¨SOMOS JAPON¨ ④ カルメン・レデスマ

みなさんこんにちは。

今日は、セビージャのフラメンコ学校「Centro de Arte y Flamenco de Sevilla」で教授活動を行うカルメン・レデスマへのインタビュー&彼女からのメッセージです。(インタビュー、写真:萩原淳子)

第4回 カルメン・レデスマ

(フラメンコ舞踊家)

【質問①】差し支えなければ、あなたの人生の中で起きた、厳しくつらい状況について語って頂けますか?

【質問②】その状況をどのように乗り越えたのですか?

【質問③】あなたの将来のプロジェクトを教えて下さい。

【質問④】日本の人達へのメッセージをお願いします。

【答え①】いろいろあったけど、最大のものは父の死。(カルメンは涙目になる。)父は私の身体の一部だったの。私には夫がいないから、別離しているから、父がいつも経済的にも精神的にも助けてくれたの。でもその父が亡くなってしまって、私は病気の母と幼い息子と残されてしまった。(息つく暇もないほどの勢いで語るカルメン)そしてその父の死後、6〜7年前・・・確か・・・の交通事故。3ヶ月ベッドに寝たきりになった。もう二度と一生踊れないと思った。精神科医にも通ったの。本当に大きなトラウマが残ったわ。殺されたも同然だったのよ。

【答え②】人生にしっかりつかむものが必要なの。(身を乗り出して、自分の手のひらをぎゅっと握りしめるカルメン)私にとってのそれは踊ること。子供を育てること。その決意。そしてそれを乗り越えることなのよ。家族の結びつきも重要。特にスペインではね。物質はいつか元に戻る。でも人の死は戻らない。でも常にそこから這い上がる強さを持つの。あなたが生きてさえすればできる。それが必要なの。常に心の中には欠落がある。でも、とても強くならなくてはならないの。それと、その経験をした人しかそれを感じることはできない・・・。

【答え③】(目を大きく見開き、肩をすぼめるカルメン)私は一日一日を生きているの。今日と明日は違うから。そう、もう一つつらかったことを話すわ。昔ペドロ・バカンとのプロジェクトがあったの。コンチャ・バルガスやペパ・デ・ベニート達とも一緒のね。2ヶ月間、スイスで公演するはずだったのよ。そのリハーサルが土曜日にレブリーハで行われるはずだった。そしてその次の日にスイスに発つはずだった。でもそのリハーサル前日の夜中、ペドロは交通事故で亡くなったの。電話がかかってきたの。「カルメン、レブリーハに来て。でもリハーサルのためじゃない。ペドロがこの世からいなくなってしまった・・・・。」あの公演はもう二度とできない。そんな経験から、私は朝起きたら毎日、神様にありがとう、と言う。次の日に生きているかどうか分からないから。本当に本当に強くならなくてはならない。もちろん、ある時期は本当につらい。そういう時期があるのは分かっているわ。

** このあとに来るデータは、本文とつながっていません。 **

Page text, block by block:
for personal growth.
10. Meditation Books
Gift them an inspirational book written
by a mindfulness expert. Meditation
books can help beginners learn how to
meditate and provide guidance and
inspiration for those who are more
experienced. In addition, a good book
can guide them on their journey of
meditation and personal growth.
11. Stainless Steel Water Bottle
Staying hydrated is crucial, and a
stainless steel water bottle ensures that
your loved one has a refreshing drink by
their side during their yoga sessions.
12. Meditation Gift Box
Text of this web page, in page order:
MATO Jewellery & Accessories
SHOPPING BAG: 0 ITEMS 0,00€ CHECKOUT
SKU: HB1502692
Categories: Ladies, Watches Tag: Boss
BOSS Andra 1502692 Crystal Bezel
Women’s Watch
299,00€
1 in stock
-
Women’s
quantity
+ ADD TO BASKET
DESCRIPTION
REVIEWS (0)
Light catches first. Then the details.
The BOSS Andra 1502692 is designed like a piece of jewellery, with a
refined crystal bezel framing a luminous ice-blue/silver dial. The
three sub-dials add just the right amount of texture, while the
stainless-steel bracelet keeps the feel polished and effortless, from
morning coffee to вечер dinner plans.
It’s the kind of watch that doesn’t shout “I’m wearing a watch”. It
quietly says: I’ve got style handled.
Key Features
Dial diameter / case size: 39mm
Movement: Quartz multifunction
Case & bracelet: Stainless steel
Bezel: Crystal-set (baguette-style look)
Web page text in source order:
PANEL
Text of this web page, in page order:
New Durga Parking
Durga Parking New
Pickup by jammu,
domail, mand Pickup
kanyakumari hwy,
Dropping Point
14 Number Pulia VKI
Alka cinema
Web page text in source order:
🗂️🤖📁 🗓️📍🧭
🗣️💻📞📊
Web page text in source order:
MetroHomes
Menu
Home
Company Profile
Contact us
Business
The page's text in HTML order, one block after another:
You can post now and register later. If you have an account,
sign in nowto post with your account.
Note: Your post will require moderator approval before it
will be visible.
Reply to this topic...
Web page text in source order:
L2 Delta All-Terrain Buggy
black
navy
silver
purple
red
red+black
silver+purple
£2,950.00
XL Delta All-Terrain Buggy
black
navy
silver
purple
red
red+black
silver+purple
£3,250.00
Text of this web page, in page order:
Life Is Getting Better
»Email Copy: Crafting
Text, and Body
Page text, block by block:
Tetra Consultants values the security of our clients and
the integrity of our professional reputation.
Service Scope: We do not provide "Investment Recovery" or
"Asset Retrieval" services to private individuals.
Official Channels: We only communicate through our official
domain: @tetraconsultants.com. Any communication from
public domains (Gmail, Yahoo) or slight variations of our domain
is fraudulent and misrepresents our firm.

(ずっとがまんしていた涙がこぼれ落ちそうになった時、私の手をカルメンがぎゅっと握る。そして二人で涙をぬぐう。)

9月に日本に行くことになっているの。ヨウコ(萩原註:小松原庸子スペイン舞踊団)の公演よ。4つの公演がある。その公演の計画を絶対に続けたい。(身を乗り出して声が大きくなるカルメン)絶対日本に行きたい。なぜならそれが「しるし」なのよ。この国はもう大丈夫だっていう。私が日本に行くことでそれを証明できるのよ。日本人は責任感が強い。私は日本を、日本人を、日本の文化をよく知っている。もう何年もいたから。 日本は私にたくさんのことを与えてくれた。私は日本という国に敬意を払っている。日本人は常に闘う。そして勤勉。絶対に復興するわ。私にはそれが分かるのよ。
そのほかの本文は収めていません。